Benefiting from its streamlined architecture and effective utilization of depthwise separable convolutions, DECC-Net achieves a compact parameter count of 3.67 M, significantly outperforming transformer-based networks such as TransUNet (67.87 M) and SwinUNet (27.17 M) in parameter efficiency. It also outperforms convolution-based networks such as ResUnet++ (13.09 M) and MultiResUnet (7.24 M). This parameter efficiency enables DECC-Net to be effectively deployed on hardware-constrained devices. Figure 9a visually demonstrates the IoU values and parameter counts of multiple models, where DECC-Net achieves favorable segmentation performance while significantly reducing the parameter count.
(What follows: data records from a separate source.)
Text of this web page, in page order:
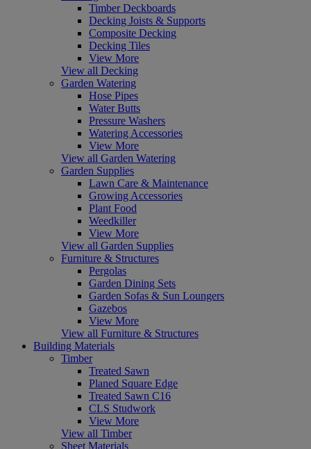
Timber Deckboards
Decking Joists & Supports
Composite Decking
Decking Tiles
View More
View all Decking
Garden Watering
Hose Pipes
Water Butts
Pressure Washers
Watering Accessories
View More
View all Garden Watering
Garden Supplies
Lawn Care & Maintenance
Growing Accessories
Plant Food
Weedkiller
View More
View all Garden Supplies
Furniture & Structures
Pergolas
Garden Dining Sets
Garden Sofas & Sun Loungers
Gazebos
View More
View all Furniture & Structures
Building Materials
Timber
Treated Sawn
Planed Square Edge
Treated Sawn C16
CLS Studwork
View More
View all Timber
Sheet Materials
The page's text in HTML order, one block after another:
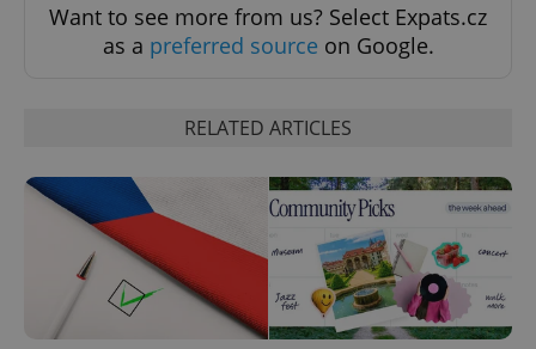
Want to see more from us? Select Expats.cz
as a preferred source on Google.
RELATED ARTICLES
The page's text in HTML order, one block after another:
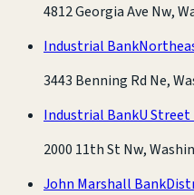
4812 Georgia Ave Nw,
Industrial Bank
3443 Benning Rd Ne,
Industrial BankU
2000 11th St Nw,
John Marshall Bank
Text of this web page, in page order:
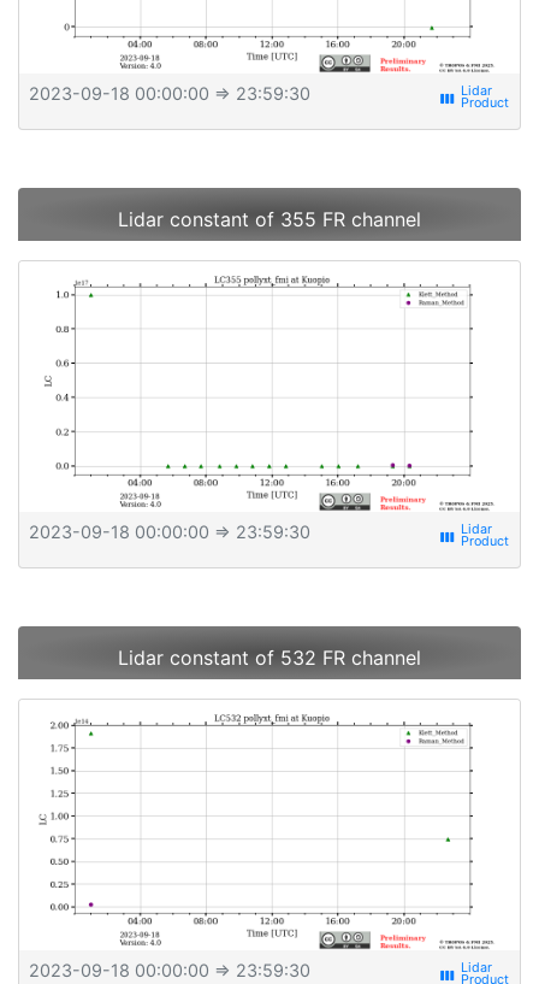
2023-09-18 00:00:00 ⇒ 23:59:30 view_week
Lidar constant of 355 FR channel
2023-09-18 00:00:00 ⇒ 23:59:30 view_week
Lidar constant of 532 FR channel
2023-09-18 00:00:00 ⇒ 23:59:30 view_week
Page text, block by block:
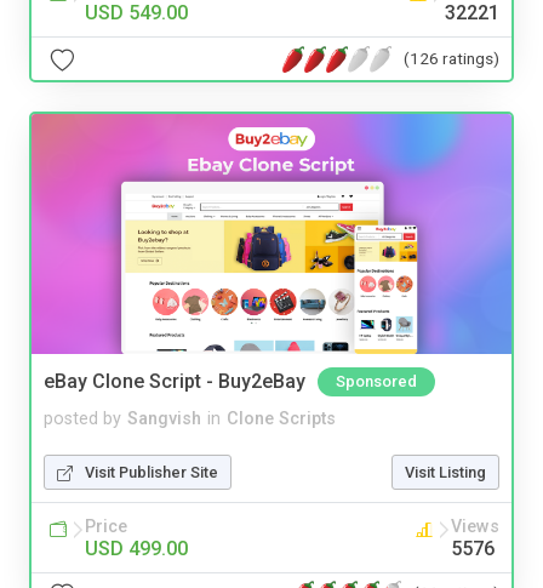
USD 549.00 32221
(126 ratings)
eBay Clone Script - Buy2eBay Sponsored
posted by Sangvish in Clone Scripts
Visit Publisher Site Visit Listing
Price
USD 499.00
Views
5576
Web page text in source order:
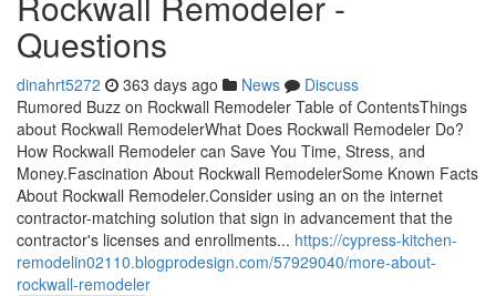
Questions
dinahrt5272 363 days ago News
Discuss
Rumored Buzz on Rockwall Remodeler Table of ContentsThings
about Rockwall RemodelerWhat Does Rockwall Remodeler Do?
How Rockwall Remodeler can Save You Time, Stress, and
Money.Fascination About Rockwall RemodelerSome Known Facts
About Rockwall Remodeler.Consider using an on the internet
contractor-matching solution that sign in advancement that the
contractor's licenses and enrollments... https://cypress-kitchen-
remodelin02110.blogprodesign.com/57929040/more-about-
rockwall-remodeler
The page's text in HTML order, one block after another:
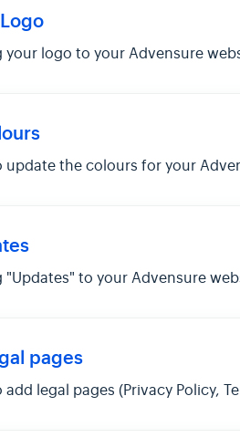
your logo to your Advensure
update the colours for your
"Updates" to your Advensure
pages
legal pages (Privacy Policy,
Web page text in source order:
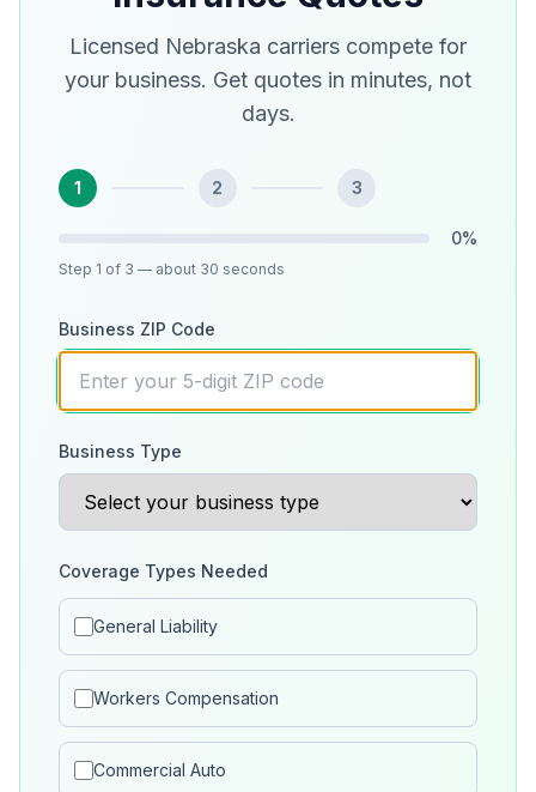
Licensed Nebraska carriers compete for
your business. Get quotes in minutes, not
days.
1 2 3
0%
Step 1 of 3 — about 30 seconds
Business ZIP Code
Business Type
Coverage Types Needed
General Liability
Workers Compensation
Commercial Auto
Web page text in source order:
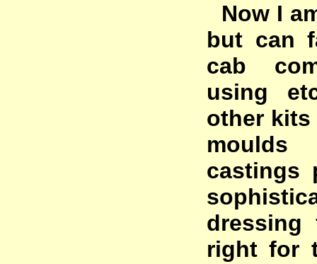
Now I
but can
cab
using
other kits
moulds
castings
right for
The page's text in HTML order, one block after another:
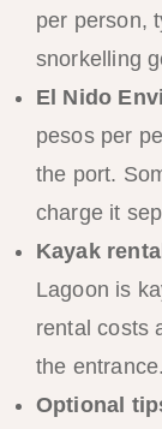
per person,
snorkelling
El Nido
pesos per
the port.
charge it
Kayak
Lagoon is
rental costs
the entrance.
Optional
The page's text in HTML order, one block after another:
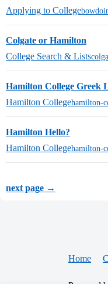
Applying to College
Colgate or Hamilton
College Search & Lists
Hamilton College Greek
Hamilton Collegehamilton-
Hamilton Hello?
Hamilton Collegehamilton-
next page →
Home
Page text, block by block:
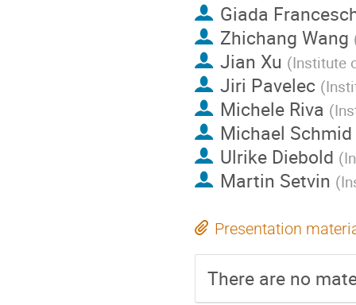
Giada
Zhichang Wang
Jian Xu (Institute
Jiri Pavelec (
Michele Riva (
Michael Schmid
Ulrike Diebold (
Martin Setvin (
Presentation
There are no
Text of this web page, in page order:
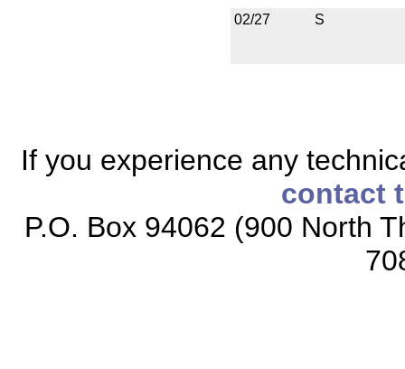
02/27 S
If you experience any
contact
P.O. Box 94062 (900 North
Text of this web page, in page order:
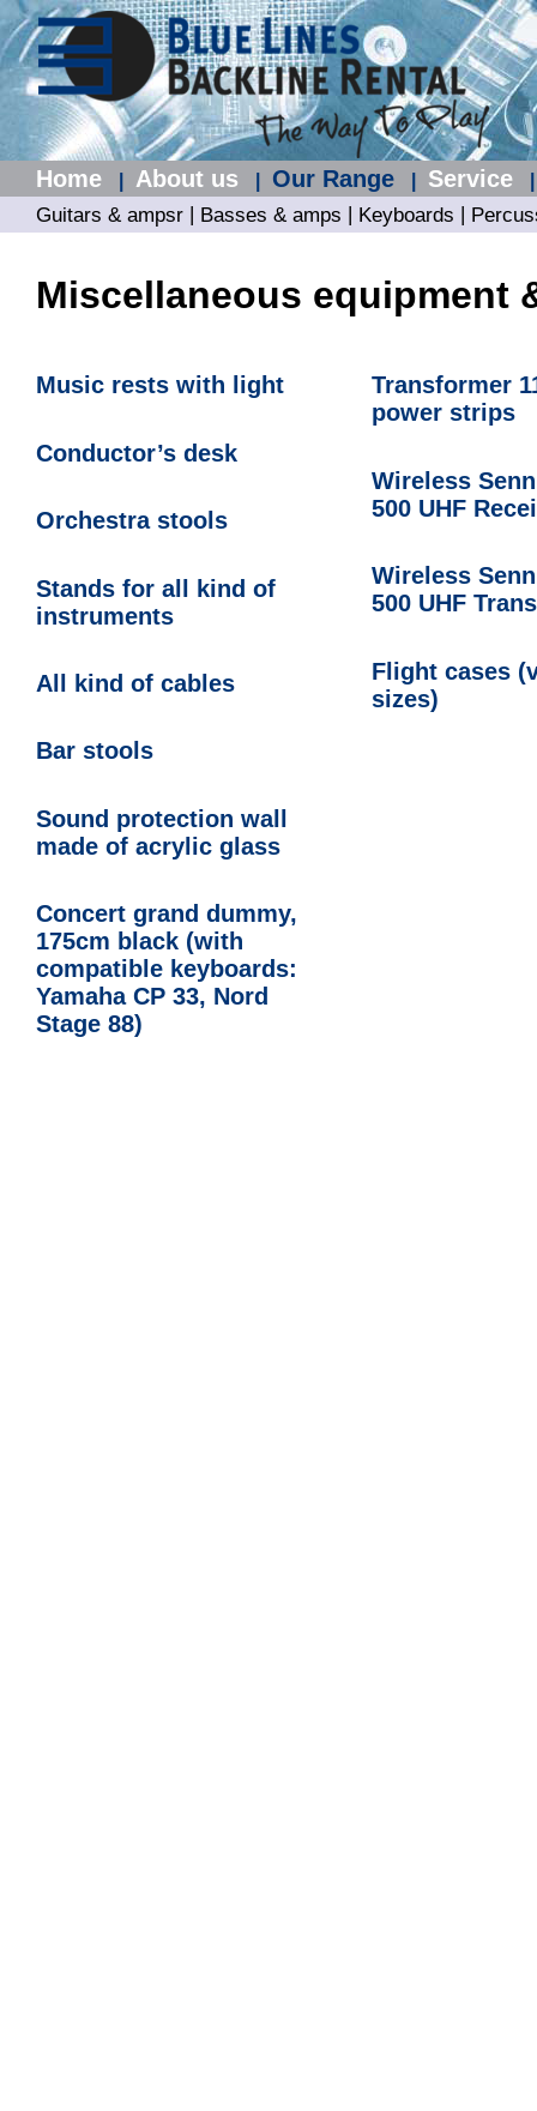
Home About us Our Range Service
Guitars & ampsr | Basses & amps | Keyboards |
Miscellaneous equipment
Music rests with light
Conductor’s desk
Orchestra stools
Stands for all kind of
instruments
All kind of cables
Bar stools
Sound protection wall
made of acrylic glass
Concert grand dummy,
175cm black (with
compatible keyboards:
Yamaha CP 33, Nord
Stage 88)
Transformer
power strips
Wireless
500 UHF
Wireless
500 UHF
Flight cases
sizes)
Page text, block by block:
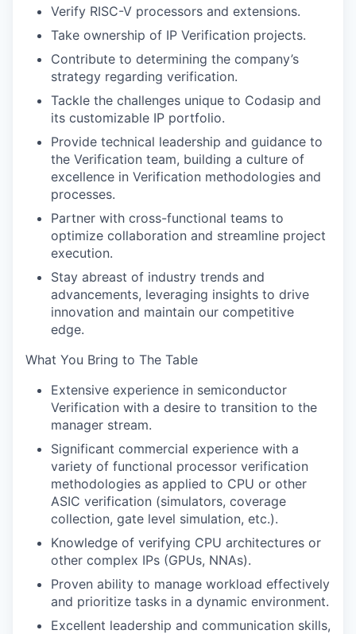
Verify RISC-V processors and extensions.
Take ownership of IP Verification projects.
Contribute to determining the company’s
strategy regarding verification.
Tackle the challenges unique to Codasip and
its customizable IP portfolio.
Provide technical leadership and guidance to
the Verification team, building a culture of
excellence in Verification methodologies and
processes.
Partner with cross-functional teams to
optimize collaboration and streamline project
execution.
Stay abreast of industry trends and
advancements, leveraging insights to drive
innovation and maintain our competitive
edge.
What You Bring to The Table
Extensive experience in semiconductor
Verification with a desire to transition to the
manager stream.
Significant commercial experience with a
variety of functional processor verification
methodologies as applied to CPU or other
ASIC verification (simulators, coverage
collection, gate level simulation, etc.).
Knowledge of verifying CPU architectures or
other complex IPs (GPUs, NNAs).
Proven ability to manage workload effectively
and prioritize tasks in a dynamic environment.
Excellent leadership and communication skills,

3.1.2. Performance Comparison of DECC-Net and Classic Segmentation Networks

We compared DECC-Net with classic networks previously applied in the fields of maize tassel segmentation and maize canopy segmentation [33], including FCN [34], SegNet [35], and DeepLabV3+ [36]. The experimental results are presented in Table 6. Compared to these classic models, DECC-Net performs optimally across all defined metrics, outperforming the second-best FCN by 7.9% in IoU and 4.9% in Dice, respectively. FCN and SegNet are constrained by fixed-size convolution kernels and thus have inherent limitations in feature extraction capabilities. DeepLabV3+ fails to achieve deep fusion of multi-scale features and similarly struggles to adapt to maize tassel targets with significant morphological variations. In contrast, DECC-Net benefits from the synergistic effect of dynamic convolution and cross-attention mechanisms. It can accurately identify tassel targets of varying sizes and morphologies, thereby achieving superior segmentation accuracy. Furthermore, DECC-Net maintains a parameter count of 3.67 M, which is significantly lower than SegNet’s 15.27 M, FCN’s 35.31 M, and DeepLabV3+’s 42.0 M.

Figure 9b visually demonstrates the IoU values and parameter counts of DECC-Net compared with other classic semantic segmentation models. The experimental results demonstrate that DECC-Net not only achieves superior segmentation performance but also exhibits significantly lower parameter counts, making it well-suited for maize tassel segmentation tasks.

3.2. Ablation Study

To further validate the effectiveness of the proposed modules, ablation experiments were conducted on the constructed dataset. U-Net with VGG16 as the encoder was used as the baseline, which has a CNN-based encoder and decoder, and uses skip connections for feature fusion. Three primary evaluation metrics, including IoU, Dice, and parameter count, were adopted. Table 7 summarizes the quantitative outcomes of these ablation experiments.

DKE modules constitute the core components of DECC-Net’s encoder and decoder. By integrating multi-scale feature extraction and a dynamic selection mechanism, the DKE module enriches semantic information capture while adaptively emphasizing the most discriminative features. This design enhances the precision of segmentation masks and improves the model’s ability to distinguish maize tassels from complex backgrounds such as leaf veins. Additionally, the application of batch normalization reduces the model’s reliance on local features in the training data, effectively mitigating the risk of overfitting. When the baseline model was augmented with DKE modules, its IoU increased by 1.0% and the Dice increased by 0.6%, demonstrating the effectiveness of the DKE module.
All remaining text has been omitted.